The Bank of England believes that up to 75,000 jobs could be lost in financial services following Britain’s departure from the European Union.
I understand senior figures at the Bank are using the number as a “reasonable scenario”, particularly if there is no specific UK-EU financial services deal.
The number could change depending on the UK’s post-Brexit trading relationship with the EU.
But the bank still expects substantial job losses.
Many jobs will move to the continent.
The Bank of England has asked banks and other financial institutions, such as hedge funds, to provide it with contingency plans in the event of Britain trading with the EU under World Trade Organisation rules – what some have described as a “hard Brexit”.
That would mean banks based in the UK losing special passporting rights to operate across the EU.
The EU could also impose other “locations specific” regulations such as where trading in trillions of pounds worth of euro-denominated financial insurance products has to be based.
That could mean trading jobs moving to Paris or Frankfurt.
There have been a number of studies on the potential employment impact of Brexit.
A poll of more than 100 finance firms by Reuters suggested the number of job losses would be just below 10,000 in the “few years” following Brexit.
I understand the bank believes the 10,000 jobs figure is likely on “day one” of Brexit if there is no deal.
The Brussels-based think tank, Bruegel, said that over time 30,000 jobs could move to the continent or be lost as London’s financial sector shrinks.
And Xavier Rolet, the chief executive of the London Stock Exchange, has suggested that over 200,000 jobs could go.
The bank believes that is too high, and its scenario over the next three-to-five years is much closer to the 2016 study by Oliver Wyman, a management consultancy which has often been quoted by banking lobby groups assessing the impact of Brexit.
Their report suggested between 65,000 and 75,000 job losses.
The study said that up to 40,000 jobs could be lost directly from financial services, with a further 30-40,000 going in associated activities such as legal work and professional services.
The report also argued that there could be opportunities from Brexit, such as developing bespoke financial services for emerging market economies across the Middle East and Asia including China and India.
Even if 75,000 jobs do go, London would still be by far the largest financial centre in Europe with over one million people employed in financial services in the capital and across the rest of Britain.
And the UK would still enjoy a healthy trade surplus in financial services with the rest of the EU worth many tens of billions of pounds.
Many also believe there will be a positive outcome to the EU negotiations as the City supports many governments and businesses on the continent in raising funds and executing global deals.
Those companies and firms would want to keep a close relationship with the UK and its well-developed global markets capacity.

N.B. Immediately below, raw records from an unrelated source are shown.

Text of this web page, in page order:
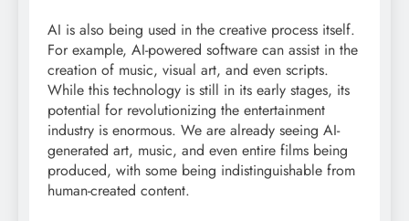
AI is also being used in the creative process itself.
For example, AI-powered software can assist in the
creation of music, visual art, and even scripts.
While this technology is still in its early stages, its
potential for revolutionizing the entertainment
industry is enormous. We are already seeing AI-
generated art, music, and even entire films being
produced, with some being indistinguishable from
human-created content.
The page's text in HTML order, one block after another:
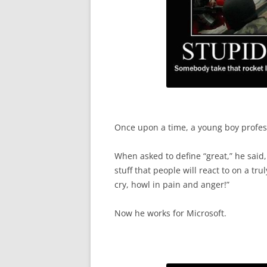
Once upon a time, a young boy
When asked to define “great,” he
stuff that people will react to on a
cry, howl in pain and anger!”
Now he works for Microsoft.
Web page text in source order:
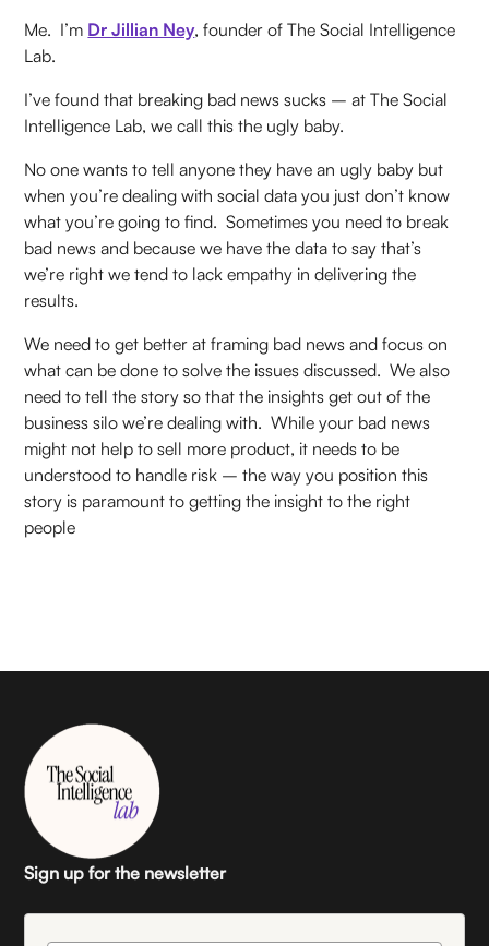
Me. I’m Dr Jillian Ney, founder of The Social Intelligence
Lab.
I’ve found that breaking bad news sucks – at The Social
Intelligence Lab, we call this the ugly baby.
No one wants to tell anyone they have an ugly baby but
when you’re dealing with social data you just don’t know
what you’re going to find. Sometimes you need to break
bad news and because we have the data to say that’s
we’re right we tend to lack empathy in delivering the
results.
We need to get better at framing bad news and focus on
what can be done to solve the issues discussed. We also
need to tell the story so that the insights get out of the
business silo we’re dealing with. While your bad news
might not help to sell more product, it needs to be
understood to handle risk – the way you position this
story is paramount to getting the insight to the right
people
Sign up for the newsletter
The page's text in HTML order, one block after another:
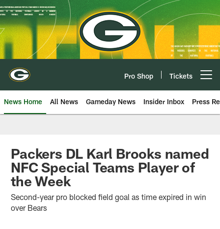
Skip
to
main
content
Pro Shop Tickets
News Home All News Gameday News Insider Inbox Press
Packers DL Karl Brooks named
NFC Special Teams Player of
the Week
Second-year pro blocked field goal as time expired in win
over Bears
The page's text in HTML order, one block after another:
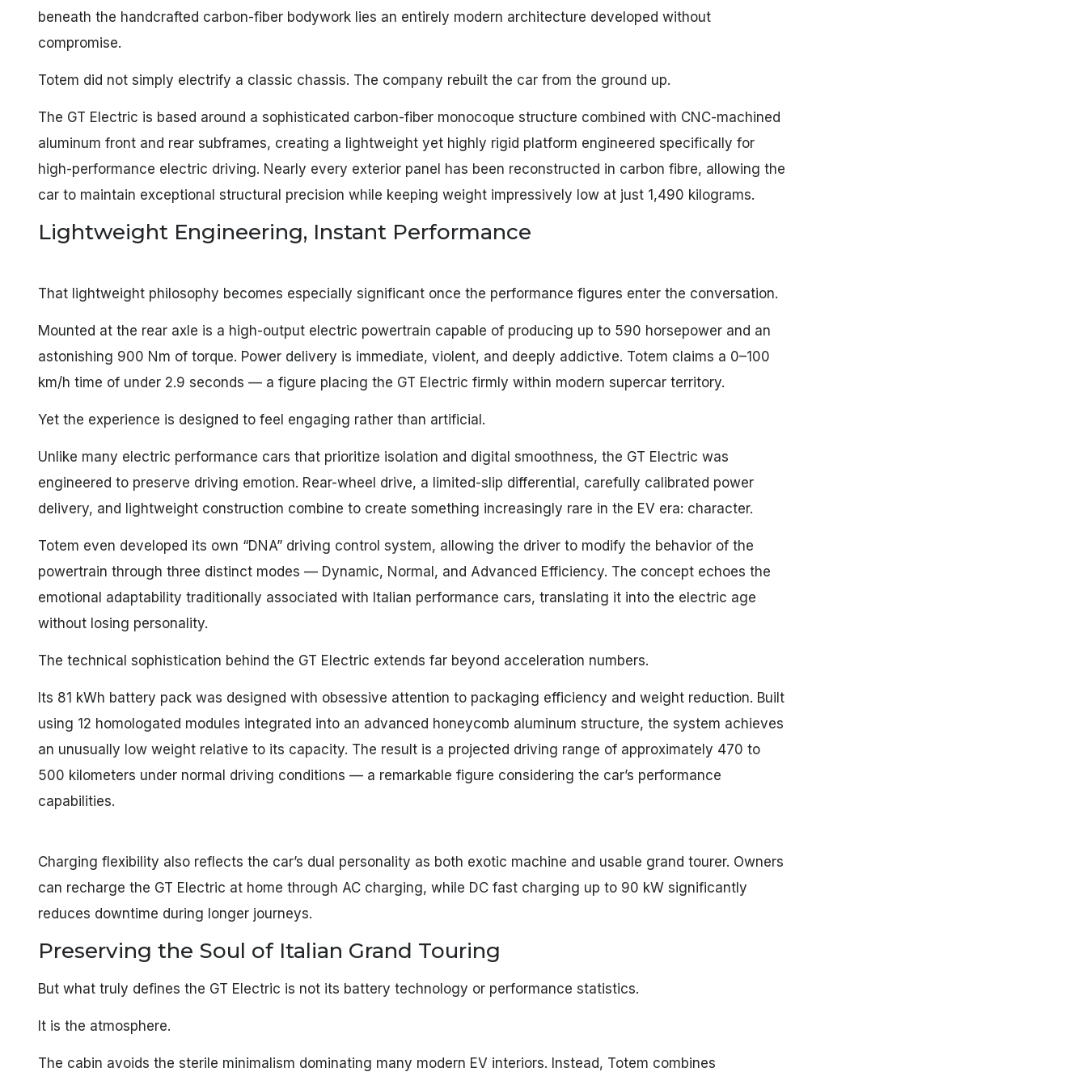
beneath the handcrafted carbon-fiber bodywork lies an entirely modern architecture developed without
compromise.
Totem did not simply electrify a classic chassis. The company rebuilt the car from the ground up.
The GT Electric is based around a sophisticated carbon-fiber monocoque structure combined with CNC-machined
aluminum front and rear subframes, creating a lightweight yet highly rigid platform engineered specifically for
high-performance electric driving. Nearly every exterior panel has been reconstructed in carbon fibre, allowing the
car to maintain exceptional structural precision while keeping weight impressively low at just 1,490 kilograms.
Lightweight Engineering, Instant Performance
That lightweight philosophy becomes especially significant once the performance figures enter the conversation.
Mounted at the rear axle is a high-output electric powertrain capable of producing up to 590 horsepower and an
astonishing 900 Nm of torque. Power delivery is immediate, violent, and deeply addictive. Totem claims a 0–100
km/h time of under 2.9 seconds — a figure placing the GT Electric firmly within modern supercar territory.
Yet the experience is designed to feel engaging rather than artificial.
Unlike many electric performance cars that prioritize isolation and digital smoothness, the GT Electric was
engineered to preserve driving emotion. Rear-wheel drive, a limited-slip differential, carefully calibrated power
delivery, and lightweight construction combine to create something increasingly rare in the EV era: character.
Totem even developed its own “DNA” driving control system, allowing the driver to modify the behavior of the
powertrain through three distinct modes — Dynamic, Normal, and Advanced Efficiency. The concept echoes the
emotional adaptability traditionally associated with Italian performance cars, translating it into the electric age
without losing personality.
The technical sophistication behind the GT Electric extends far beyond acceleration numbers.
Its 81 kWh battery pack was designed with obsessive attention to packaging efficiency and weight reduction. Built
using 12 homologated modules integrated into an advanced honeycomb aluminum structure, the system achieves
an unusually low weight relative to its capacity. The result is a projected driving range of approximately 470 to
500 kilometers under normal driving conditions — a remarkable figure considering the car’s performance
capabilities.
Charging flexibility also reflects the car’s dual personality as both exotic machine and usable grand tourer. Owners
can recharge the GT Electric at home through AC charging, while DC fast charging up to 90 kW significantly
reduces downtime during longer journeys.
Preserving the Soul of Italian Grand Touring
But what truly defines the GT Electric is not its battery technology or performance statistics.
It is the atmosphere.
The cabin avoids the sterile minimalism dominating many modern EV interiors. Instead, Totem combines
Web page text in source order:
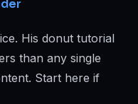
His donut tutorial
than any single
Start here if
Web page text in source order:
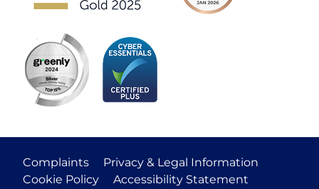
Complaints
Privacy & Legal Information
Cookie Policy
Accessibility Statement
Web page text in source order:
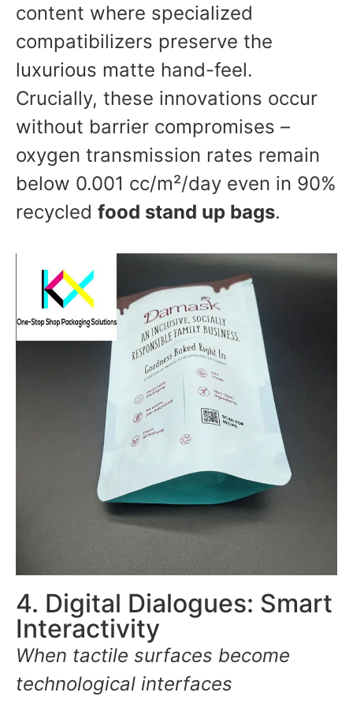
content where specialized
compatibilizers preserve the
luxurious matte hand-feel.
Crucially, these innovations occur
without barrier compromises –
oxygen transmission rates remain
below 0.001 cc/m²/day even in 90%
recycled food stand up bags.
4. Digital Dialogues: Smart
Interactivity
When tactile surfaces become
technological interfaces
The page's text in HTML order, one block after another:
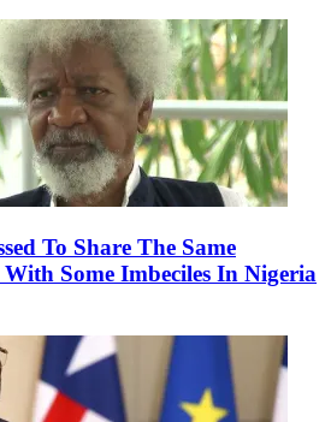
To Share The Same
Some Imbeciles In Nigeria
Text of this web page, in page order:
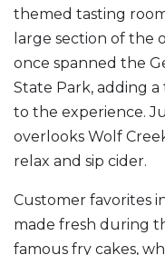
themed tasting
large section of the
once spanned the
State Park, adding
to the experience.
overlooks Wolf
relax and sip cider.
Customer favorites
made fresh during
famous fry cakes,
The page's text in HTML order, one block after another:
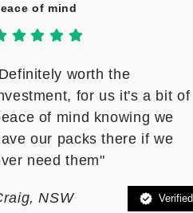
of mind
worth the
for us it's a bit of
of mind knowing we
our packs there if we
need them"
NSW Verified
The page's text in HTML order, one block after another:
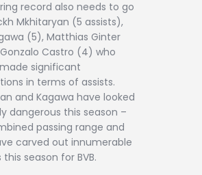
record also needs to go
Mkhitaryan (5 assists),
(5), Matthias Ginter
Castro (4) who
significant
in terms of assists.
and Kagawa have looked
dangerous this season –
passing range and
carved out innumerable
season for BVB.
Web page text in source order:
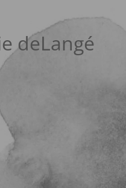
deLangé
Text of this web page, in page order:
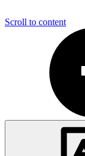
Scroll to content
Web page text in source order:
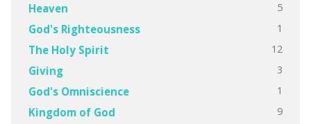
Heaven 5
God's Righteousness 1
The Holy Spirit 12
Giving 3
God's Omniscience 1
Kingdom of God 9
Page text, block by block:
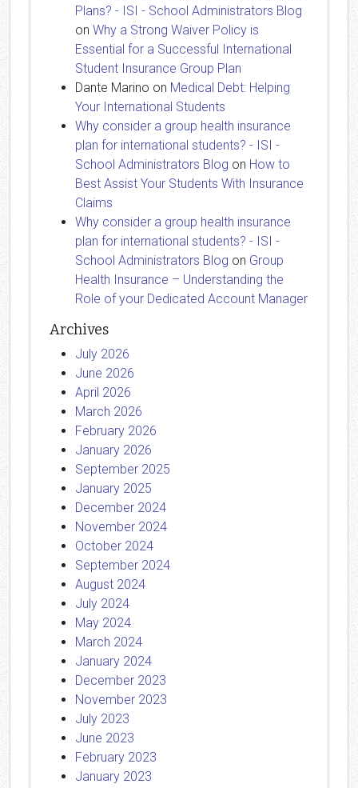
Plans? - ISI - School Administrators Blog
on Why a Strong Waiver Policy is
Essential for a Successful International
Student Insurance Group Plan
Dante Marino on Medical Debt: Helping
Your International Students
Why consider a group health insurance
plan for international students? - ISI -
School Administrators Blog on How to
Best Assist Your Students With Insurance
Claims
Why consider a group health insurance
plan for international students? - ISI -
School Administrators Blog on Group
Health Insurance – Understanding the
Role of your Dedicated Account Manager
Archives
July 2026
June 2026
April 2026
March 2026
February 2026
January 2026
September 2025
January 2025
December 2024
November 2024
October 2024
September 2024
August 2024
July 2024
May 2024
March 2024
January 2024
December 2023
November 2023
July 2023
June 2023
February 2023
January 2023
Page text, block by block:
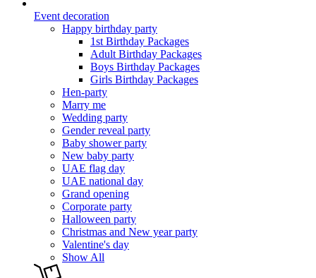
Event decoration
Happy birthday party
1st Birthday Packages
Adult Birthday Packages
Boys Birthday Packages
Girls Birthday Packages
Hen-party
Marry me
Wedding party
Gender reveal party
Baby shower party
New baby party
UAE flag day
UAE national day
Grand opening
Corporate party
Halloween party
Christmas and New year party
Valentine's day
Show All
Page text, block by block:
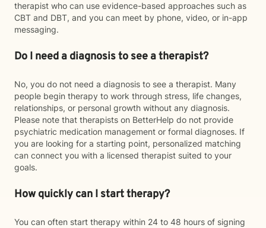
therapist who can use evidence-based approaches such as
CBT and DBT, and you can meet by phone, video, or in-app
messaging.
Do I need a diagnosis to see a therapist?
No, you do not need a diagnosis to see a therapist. Many
people begin therapy to work through stress, life changes,
relationships, or personal growth without any diagnosis.
Please note that therapists on BetterHelp do not provide
psychiatric medication management or formal diagnoses. If
you are looking for a starting point, personalized matching
can connect you with a licensed therapist suited to your
goals.
How quickly can I start therapy?
You can often start therapy within 24 to 48 hours of signing
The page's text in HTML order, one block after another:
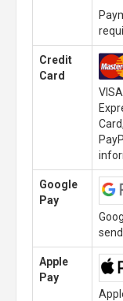
Credit
Card
Google
Pay
Apple
Pay
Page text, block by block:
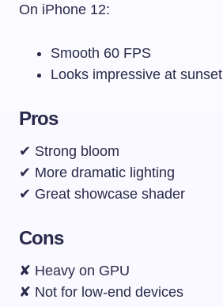
On iPhone 12:
Smooth 60 FPS
Looks impressive at sunset
Pros
✔ Strong bloom
✔ More dramatic lighting
✔ Great showcase shader
Cons
✘ Heavy on GPU
✘ Not for low-end devices
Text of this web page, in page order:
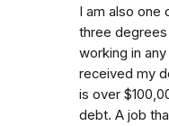
I am also one
three
working in
received my
is over
debt. A job
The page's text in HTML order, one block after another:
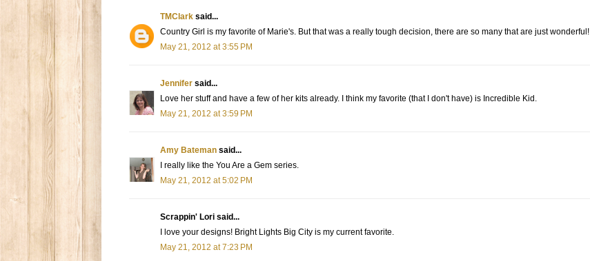
TMClark said...
Country Girl is my favorite of Marie's. But that was a really tough decision, there are so many that are just wonderful!
May 21, 2012 at 3:55 PM
Jennifer said...
Love her stuff and have a few of her kits already. I think my favorite (that I don't have) is Incredible Kid.
May 21, 2012 at 3:59 PM
Amy Bateman said...
I really like the You Are a Gem series.
May 21, 2012 at 5:02 PM
Scrappin' Lori said...
I love your designs! Bright Lights Big City is my current favorite.
May 21, 2012 at 7:23 PM
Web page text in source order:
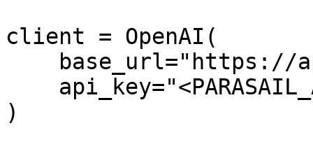
client = OpenAI(
)
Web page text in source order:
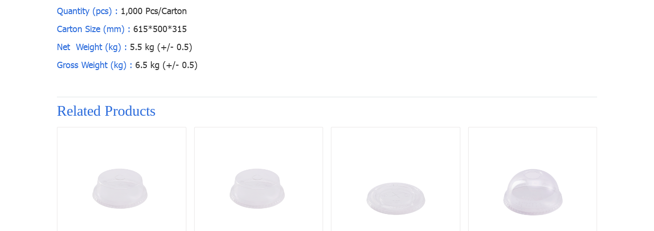
Quantity (pcs) : 1,000 Pcs/Carton
Carton Size (mm) : 615*500*315
Net Weight (kg) : 5.5 kg (+/- 0.5)
Gross Weight (kg) : 6.5 kg (+/- 0.5)
Related Products
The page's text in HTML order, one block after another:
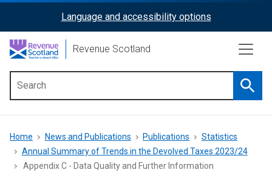
content
ReciteMe
Activation
Language and accessibility options
Revenue Scotland
menu
Breadcrumb
Home News and Publications Publications
Statistics
Annual Summary of Trends in the Devolved Taxes 2023/24
Appendix C - Data Quality and Further Information
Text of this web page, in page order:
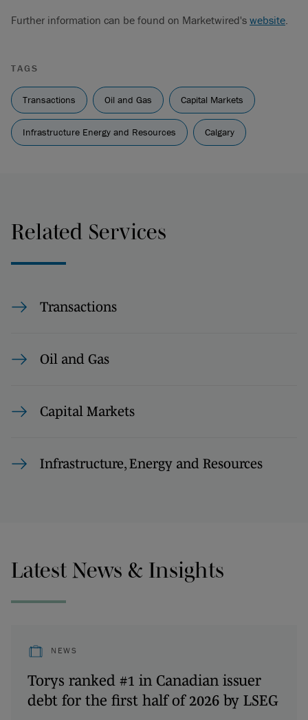
Further information can be found on Marketwired's website.
TAGS
Transactions Oil and Gas Capital Markets
Infrastructure Energy and Resources Calgary
Related Services
Transactions
Oil and Gas
Capital Markets
Infrastructure, Energy and Resources
Latest News & Insights
NEWS
Torys ranked #1 in Canadian issuer
debt for the first half of 2026 by LSEG
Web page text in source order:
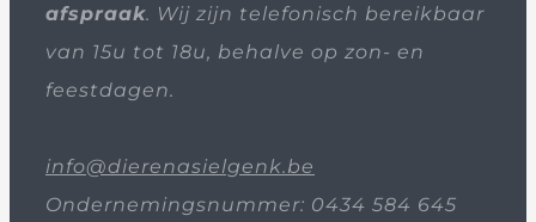
afspraak. Wij zijn telefonisch bereikbaar
van 15u tot 18u, behalve op zon- en
feestdagen.
info@dierenasielgenk.be
Ondernemingsnummer: 0434 584 645
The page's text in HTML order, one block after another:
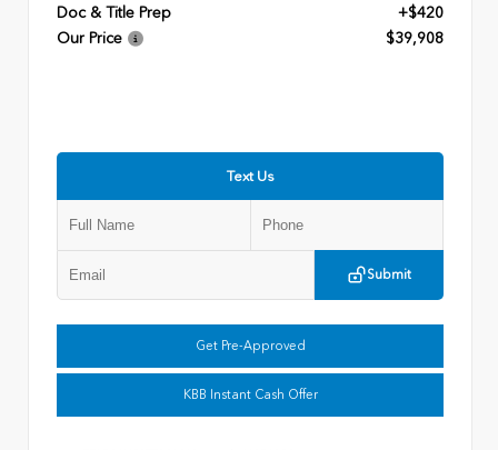
Doc & Title Prep
+$420
Our Price
$39,908
Text Us
Submit
Get Pre-Approved
KBB Instant Cash Offer
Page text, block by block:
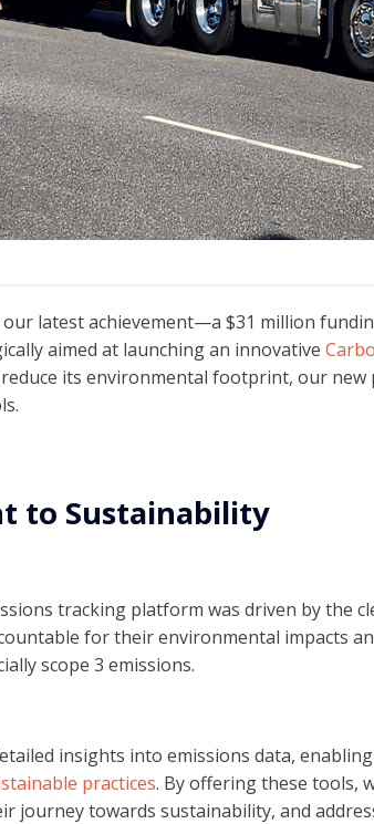
latest achievement—a $31 million
aimed at launching an innovative
its environmental footprint, our
to Sustainability
tracking platform was driven by the
for their environmental impacts
scope 3 emissions.
insights into emissions data,
practices. By offering these tools,
journey towards sustainability, and
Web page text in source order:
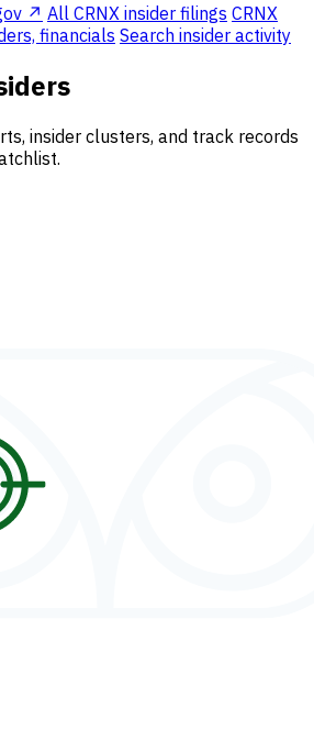
↗ All CRNX insider filings CRNX
financials Search insider activity
insider clusters, and track records
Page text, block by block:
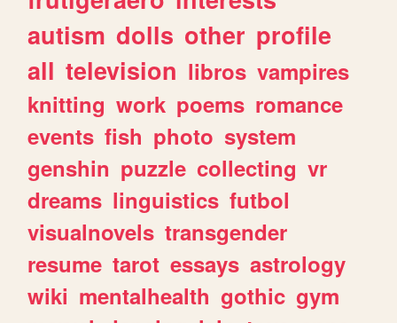
autism dolls other profile
all television libros vampires
knitting work poems romance
events fish photo system
genshin puzzle collecting vr
dreams linguistics futbol
visualnovels transgender
resume tarot essays astrology
wiki mentalhealth gothic gym
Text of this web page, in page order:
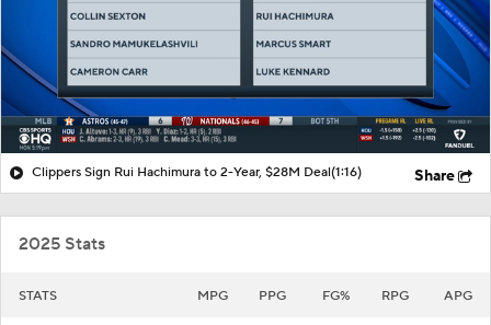
Clippers Sign Rui Hachimura to 2-Year, $28M Deal(1:16) Share
2025 Stats
STATS MPG PPG FG% RPG APG
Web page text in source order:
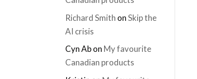
Richard Smith onSkip the
AI crisis
Cyn Abon My favourite
Canadian products
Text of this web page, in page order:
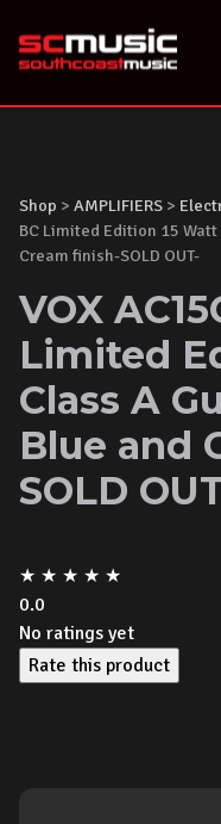
content
Shop > AMPLIFIERS >
BC Limited Edition 15
Cream finish-SOLD OUT-
VOX
Limited
Class A
Blue and
SOLD
★ ★ ★ ★ ★
0.0
No ratings yet
Rate this product
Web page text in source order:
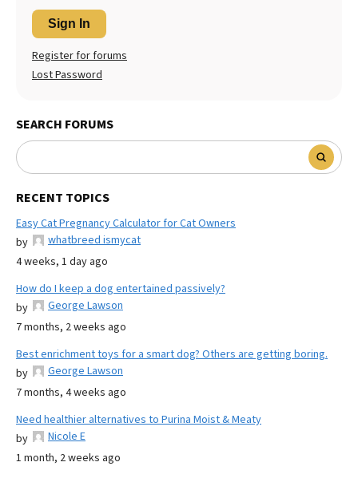
Sign In
Register for forums
Lost Password
SEARCH FORUMS
RECENT TOPICS
Easy Cat Pregnancy Calculator for Cat Owners
by
whatbreed ismycat
4 weeks, 1 day ago
How do I keep a dog entertained passively?
by
George Lawson
7 months, 2 weeks ago
Best enrichment toys for a smart dog? Others are getting boring.
by
George Lawson
7 months, 4 weeks ago
Need healthier alternatives to Purina Moist & Meaty
by
Nicole E
1 month, 2 weeks ago
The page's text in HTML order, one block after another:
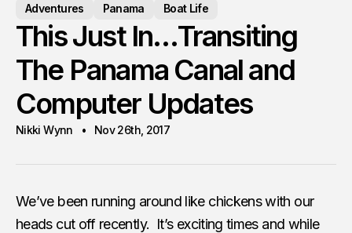
Adventures Panama Boat Life
This Just In…Transiting
The Panama Canal and
Computer Updates
Nikki Wynn Nov 26th, 2017
We’ve been running around like chickens with our
heads cut off recently. It’s exciting times and while
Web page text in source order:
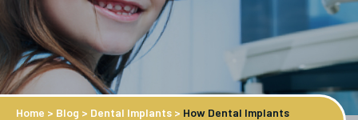
Home > Blog > Dental Implants > How Dental Implants
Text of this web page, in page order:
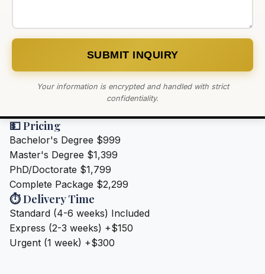
SUBMIT INQUIRY
Your information is encrypted and handled with strict
confidentiality.
💵 Pricing
Bachelor's Degree $999
Master's Degree $1,399
PhD/Doctorate $1,799
Complete Package $2,299
⏱️ Delivery Time
Standard (4-6 weeks) Included
Express (2-3 weeks) +$150
Urgent (1 week) +$300

Before the referendum, many banks suggested that they may move thousands of jobs.
But since then announcements have been more modest.
JP Morgan said it might have to move 4,000 jobs, but since the referendum has cut that number to around 1,000.
The Swiss bank, UBS, said it may move as few as 250 jobs after initially planning to relocate as many as 1,000.
And the chief executive of Barclays, Jess Staley, said that Brexit was no more complicated than setting up a holding company in America, which the bank was obliged to do in 2016.
More recently Lloyd Blankfein, the chief executive of Goldman Sachs, has tweeted that he will be spending “a lot more time” in Frankfurt despite the American bank building a large new HQ in London.